Бурош поднял голову и проворчал:
— Что же они хотят — прикончить наших раненых, что ли? Ну и грохот! Невыносимо!
Между тем санитар вытянул ногу капитана; врач быстрым круговым движением надрезал кожу под коленом, пятью сантиметрами ниже того места, где он рассчитывал перепилить кости. И тем же тонким ножом, которого он не менял, чтобы работа шла скорей, он отделил кожу и отогнул вокруг, словно корку апельсина. Когда он собирался отсечь мускулы, подошел санитар и на ухо сказал ему:
— Номер второй сейчас кончился.
От оглушительного шума Бурош не расслышал.
— Да говорите громче, черт возьми! От этих проклятых пушек можно оглохнуть!
— Номер второй сейчас кончился.
— Кто это номер второй?
— Рука.
— А-а! Ладно!. Так принесите номер третий — челюсть!
И с необыкновенной ловкостью, не прерывая работы, хирург одним взмахом перерезал мускулы до костей. Он обнажил большую и малую берцовую кости, ввел между ними плотный тампон, чтобы они держались, потом сразу отсек их пилой. И нога осталась в руках санитара, который ее держал.

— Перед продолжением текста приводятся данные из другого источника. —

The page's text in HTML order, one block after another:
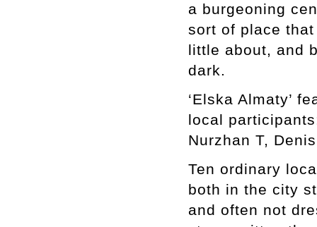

Крови вытекло мало, благодаря тому, что помощник сжимал ляжку. Быстро были перевязаны три артерии. Но врач качал головой; когда помощник разжал пальцы, врач осмотрел рану и, уверенный, что раненый еще не может его услышать, буркнул:
— Досадно! Маленькие артерии не дают крови.
Он закончил диагноз, молча махнув рукой; ещё один пропащий человек! И на его потном лице снова появилось выражение страшной усталости и грусти, безнадежный вопрос: «К чему?» Ведь из десяти не спасешь и четырех. Он отер лоб, принялся разглаживать кожу и накладывать швы. (…)
Свалочное место пополнялось; там уже валялось два новых трупа; у одного был непомерно открыт рот, словно покойник еще кричал; другой весь съежился в чудовищной агонии и казался тщедушным, уродливым ребенком. Куча обрубков разрослась до соседней аллеи. Не зная, куда приличней положить ногу капитана, санитар заколебался и наконец решил бросить ее в общую кучу.